_What the task requires_:
You are asked to write out the entries exactly as they are given.

_Supplied material_:
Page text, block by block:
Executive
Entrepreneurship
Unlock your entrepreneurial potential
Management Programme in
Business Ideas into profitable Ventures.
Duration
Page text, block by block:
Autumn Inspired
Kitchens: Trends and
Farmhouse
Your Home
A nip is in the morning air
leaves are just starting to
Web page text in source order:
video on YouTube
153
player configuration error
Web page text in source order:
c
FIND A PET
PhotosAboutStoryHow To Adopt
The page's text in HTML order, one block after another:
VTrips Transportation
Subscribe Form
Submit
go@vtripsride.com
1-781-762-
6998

_Task result_:
Page text, block by block:
Executive
Entrepreneurship
Unlock your entrepreneurial potential
Management Programme in
Business Ideas into profitable Ventures.
Duration
Page text, block by block:
Autumn Inspired
Kitchens: Trends and
Farmhouse
Your Home
A nip is in the morning air
leaves are just starting to
Web page text in source order:
video on YouTube
153
player configuration error
Web page text in source order:
c
FIND A PET
PhotosAboutStoryHow To Adopt
The page's text in HTML order, one block after another:
VTrips Transportation
Subscribe Form
Submit
go@vtripsride.com
1-781-762-
6998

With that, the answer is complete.